Marco Germani è un artista completo: chitarrista in diverse band, insegnante, fondatore di un’associazione culturale che dà spazio ai giovani e ad innumerevoli iniziative artistiche. Abbiamo avuto l’occasione di intervistarlo, ed ecco cosa ci ha raccontato riguardo alle sue tante attività.
Intervista Marco Germani
Ciao Marco, benvenuto su Brainstorming! Dalla tua biografia leggiamo: sei musicista in diverse formazioni, insegnante, hai fondato un’associazione culturale e sei anche scrittore. La domanda sorge spontanea: come fai a conciliare tutto?

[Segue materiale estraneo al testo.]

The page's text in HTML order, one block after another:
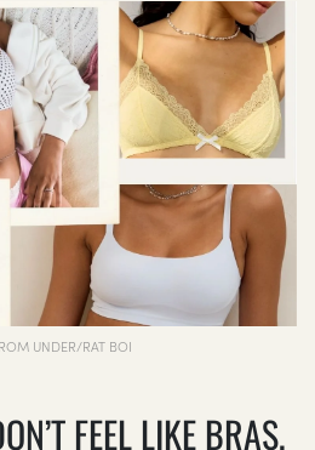
UNDER/RAT BOI
FEEL LIKE BRAS,
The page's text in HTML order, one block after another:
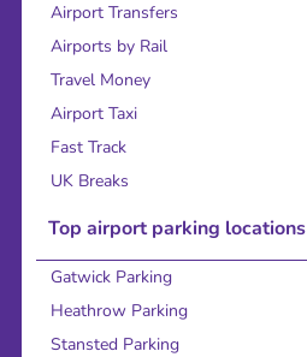
Airport Transfers
Airports by Rail
Travel Money
Airport Taxi
Fast Track
UK Breaks
Top airport parking locations
Gatwick Parking
Heathrow Parking
Stansted Parking
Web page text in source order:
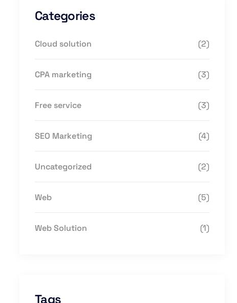
Categories
Cloud solution (2)
CPA marketing (3)
Free service (3)
SEO Marketing (4)
Uncategorized (2)
Web (5)
Web Solution (1)
Tags
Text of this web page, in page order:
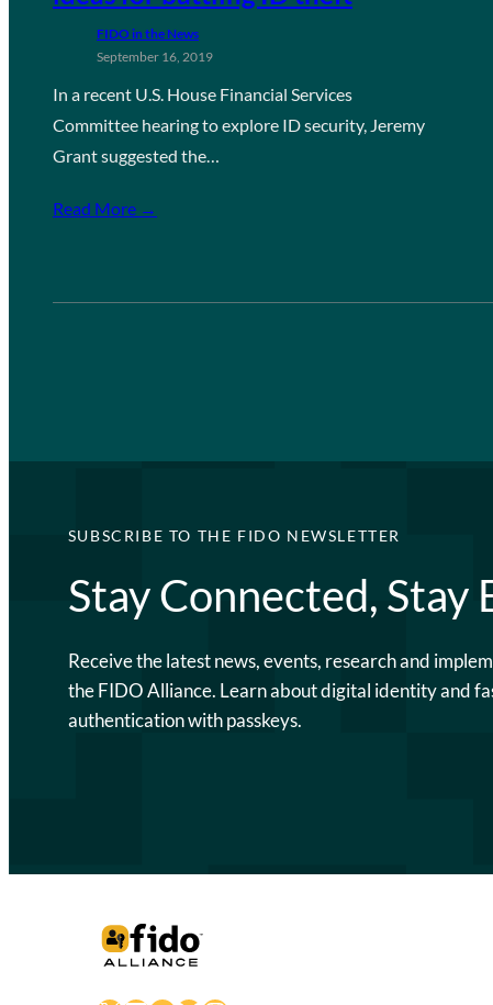
FIDO in the News
September 16, 2019
In a recent U.S. House Financial Services
Committee hearing to explore ID security, Jeremy
Grant suggested the…
Read More →
SUBSCRIBE TO THE FIDO NEWSLETTER
Stay Connected, Stay
Receive the latest news, events, research and
the FIDO Alliance. Learn about digital identity and
authentication with passkeys.

Ho tutta la giornata per fare solo questo, quindi basta suddividere gli impegni! A parte gli scherzi, in realtà le mie formazioni musicali sono frutto di un lavoro di molti anni, quindi siamo molto rodati e operativi quando serve. Suono con musicisti molto bravi, disponibili e professionali, di conseguenza basta organizzare prove e concerti con un po’ di anticipo e tutto fila sempre liscio. Da un anno a questa parte tutto si è rallentato quindi qualche situazione è in stand-by e con alcune non siamo andati avanti con il repertorio, ma so che appena si potrà sarà come andare in bicicletta… Come insegnante tendo a non prendere troppi allievi in modo da poterli seguire bene, poi con la novità dell’online si può lavorare bene anche in remoto. Non ho smesso di insegnare nemmeno quando mi sono ammalato di Covid-19: basta essere ben organizzati e far capire all’allievo che la lezione è importante come stimolo e come momento di confronto. Scrivo solo quando ho l’ispirazione e mi dedico anche a recensioni di artisti emergenti e a curare un po’ i social. L’associazione è il contenitore di tutto questo, oltre che dello studio di produzione e delle sale per le lezioni.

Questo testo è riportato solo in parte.